The mutation has been used as the key to multiple HIV treatments, including transplanting donor cells, according to the study. This includes a recent case where donor cells transplanted into a female patient led to her being potentially 'cured' of the disease.
Previous research tracking the CCR5 mutation narrowed its origin down to European groups between 5250 and 1690 B.C., and there were spikes when more people had the mutation during the Black Death pandemic and during the late medieval period, according to the study.
But this wasn't back far enough.
Finding the source
Researchers analyzed the genetic code of 934 ancient human remains and compared it to 2,504 present-day genomes, according to the study. This allowed the team to narrow the field to a more specific time and region of the world.
From this genetic data, the researchers developed an AI method that could identify the mutation in ancient bones, according to the release.
'By looking at this large dataset, we can determine where and when the mutation arose. For a period, the mutation is completely absent, but then it suddenly appears and spreads incredibly quickly,' study author Kirstine Ravn said in the release. 'When we combine this with our knowledge of human migration at the time, we can also pinpoint the region where the mutation originated.'
All lines came back to one point — a single person living close to the Black Sea as many as 9,000 years ago, which includes the early Stone Age and the Viking Age, researchers said. All modern-day carriers of the mutation are descendants of this individual.

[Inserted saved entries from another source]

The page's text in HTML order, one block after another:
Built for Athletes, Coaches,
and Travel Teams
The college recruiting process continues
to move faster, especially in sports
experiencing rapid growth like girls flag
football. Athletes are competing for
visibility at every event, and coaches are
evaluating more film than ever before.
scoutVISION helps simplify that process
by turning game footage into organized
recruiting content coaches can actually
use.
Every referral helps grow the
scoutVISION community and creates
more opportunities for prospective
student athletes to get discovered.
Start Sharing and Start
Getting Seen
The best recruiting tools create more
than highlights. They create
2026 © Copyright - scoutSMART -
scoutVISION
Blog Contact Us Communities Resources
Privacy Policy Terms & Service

'It turns out that the variant arose in one individual who lived in an area near the Black Sea between 6,700 and 9,000 years ago,' study author Simon Rasmussen said in the release. 'HIV is a relatively new disease — less than 100 years old — so it's almost coincidental and very fascinating that a genetic variation that arose thousands of years ago also protects against a modern virus like HIV.'
An ancient coincidence
It is merely a coincidence that the ancient mutation has the HIV-preventing effect now, researchers said, but the general impact on the immune system caused by the mutation may be why it survived in generation after generation.
'People with this mutation were better at surviving, likely because it dampened the immune system during a time when humans were exposed to new pathogens,' study author Leonardo Cobuccio said in the release.

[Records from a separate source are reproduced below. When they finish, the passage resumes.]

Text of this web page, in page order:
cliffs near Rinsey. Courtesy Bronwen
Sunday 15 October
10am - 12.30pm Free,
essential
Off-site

Researchers said as people transition from widespread hunter and gatherer communities to close-knit agricultural communities, they are exposed to new infectious diseases.
The mutation disrupts the immune response, which they say sounds bad, but would actually prevent diseases that cause extreme damage to the immune system from being so effective, according to the release.
'An overly aggressive immune system can be deadly — think of allergic reactions or severe cases of viral infections like COVID-19, where the immune system often causes the damage that kills patients,' researchers explained.
Those with the mutation would have had a 'more balanced immune system,' which would have been 'advantageous' and thus allowed the mutation to persist to modern day, according to the release.
The research was conducted through the Novo Nordisk Foundation Center for Basic Metabolic Research, at the University of Copenhagen in Denmark.
The research team includes Ravn, Cobuccio, Rasmussen, Rasa Audange Muktupavela, Jonas Meisner, Lasse Schnell Danielsen, Michael Eriksen Benros, Thorfinn Sand Korneliussen, Martin Sikora, Eske Willerslev, Morten E. Allentoft and Evan K. Irving-Pease.